Stored records
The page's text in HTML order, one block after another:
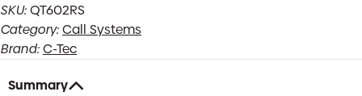
Call
Point,
Button
Reset
with
SKU:QT602RS
Category:Call Systems
Brand:C-Tec
Summary
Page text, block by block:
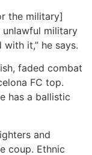
the military]
unlawful military
it,” he says.
faded combat
FC top.
has a ballistic
and
coup. Ethnic
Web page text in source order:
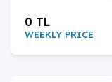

_Your assignment_
Write out exactly the lines from the one containing "Page text, block" through the end of the records above, both included, leaving all pictures out.

_Answer section_
Page text, block by block:
the military]
unlawful military
it,” he says.
faded combat
FC top.
has a ballistic
and
coup. Ethnic
Web page text in source order:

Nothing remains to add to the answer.